Row filtering policies has policy type number 2. It is very similar to a masking policy but instead of dataMaskPolicyItems we have a rowFilterPolicyItems. In the following example we have a filterExpr that keep customer exist in our whitelist.

{
    "command": "apply_rule",
    "policy": {
        "service":"${installation}_hive"
        "policyType": "2",
        "name": "customer_d whitelist filtering",
        "isEnabled": true,
        "isAuditEnabled": true,
        "description": "Filter out customers in whitelist.",
        "resources": {
            "database": {
                "values": ["hadoop_out_utv"],
                "isRecursive": false,
                "isExcludes": false
            },
            "table": {
                "values": ["customer_d"],
                "isRecursive": false,
                "isExcludes": false
            }
        },
        "rowFilterPolicyItems":[{
            "groups": ["CRM_USERS"],
            "users": [],
            "accesses":[{
                "type": "select",
                "isAllowed": true
            }],
            "rowFilterInfo": {
                "filterExpr": "exists (select 1 from whitelist where whitelist.customer_id=customer_d.customer_id)"
            }
        }]
    }
}

Command apply_tag_row_rule

The apply_rule command has one to one mapping to the functionality of Ranger.
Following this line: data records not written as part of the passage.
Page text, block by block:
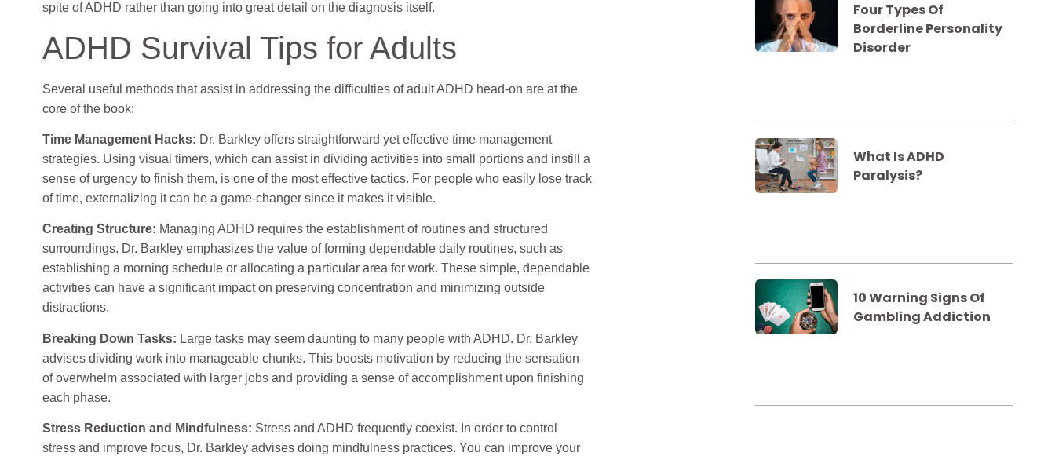
spite of ADHD rather than going into great detail on the diagnosis itself.
ADHD Survival Tips for Adults
Several useful methods that assist in addressing the difficulties of adult ADHD head-on are at the
core of the book:
Time Management Hacks: Dr. Barkley offers straightforward yet effective time management
strategies. Using visual timers, which can assist in dividing activities into small portions and instill a
sense of urgency to finish them, is one of the most effective tactics. For people who easily lose track
of time, externalizing it can be a game-changer since it makes it visible.
Creating Structure: Managing ADHD requires the establishment of routines and structured
surroundings. Dr. Barkley emphasizes the value of forming dependable daily routines, such as
establishing a morning schedule or allocating a particular area for work. These simple, dependable
activities can have a significant impact on preserving concentration and minimizing outside
distractions.
Breaking Down Tasks: Large tasks may seem daunting to many people with ADHD. Dr. Barkley
advises dividing work into manageable chunks. This boosts motivation by reducing the sensation
of overwhelm associated with larger jobs and providing a sense of accomplishment upon finishing
each phase.
Stress Reduction and Mindfulness: Stress and ADHD frequently coexist. In order to control
stress and improve focus, Dr. Barkley advises doing mindfulness practices. You can improve your
Four Types Of
Borderline Personality
Disorder
What Is ADHD
Paralysis?
10 Warning Signs Of
Gambling Addiction

The same is not true for command apply_tag_row_rule. It introduces a more general tag usage than Ranger provides. In Ranger you can have one row filtering rule per table and the rule is only valid for one table. In a large environment it is desirable to have one rule for all tables with a specific tag. This works if naming is very systematic of columns this can be reached. For instance, we have a table customer and one order. Both have a field customer_id. We want to only show users within a whitelist. In Ranger we must have one row filtering per table, one for customer and one for order. Both tables have the tag PII_table. With apply_tag_row_rule we only need one rule.

{
  "command": "apply_tag_row_rule",
  "filters": [{
    "groups": [],
    "users": ["pii_etl"],
    "tagFilterExprs": [{
      "tags": ["PII_table"],
      "filterExpr": "exists (select 1 from whitelist where whitelist.customer_id=${table}.customer_id)"
    }]
  }],
  "policy": {
    "service": "${installation}_hive",
    "name": "${project_name}_${environment}_${schema}_${table}",
    "description": "Whitelist rowfiltering policy for Service: ${schema}.${table} in ${environment}.",
    "policyType": 2,
    "isEnabled": true,
    "resources": {
      "database": {
        "isExcludes": false,
        "values": ["${schema}_${environment}"],
        "isRecursive": false
      },
      "table": {
        "isExcludes": false,
        "values": ["${table}"],
        "isRecursive": false
      }
    },
    "isAuditEnabled": true
  }
}

In the example above shows the rule described. We have a policy section like for the row filtering policy described for the apply_rule command. We do also have filters section. From the example above the filter shall be self explanatory. Though, note the reference to ${table} in filterExpr. You can also see the same variable within the policy. The tag PII_table will expand to several tables. One policy per table will be created. The filter expression is inserted into the policy and the ${table} is expanded to the current table.

If multiple tags are provided in one tag filter expression, tables must have all tags applied to match.

Several matching filters to one table means the filter expression is added together with and.

Note that policytool uses the tag definitions from the csv files and not from Atlas.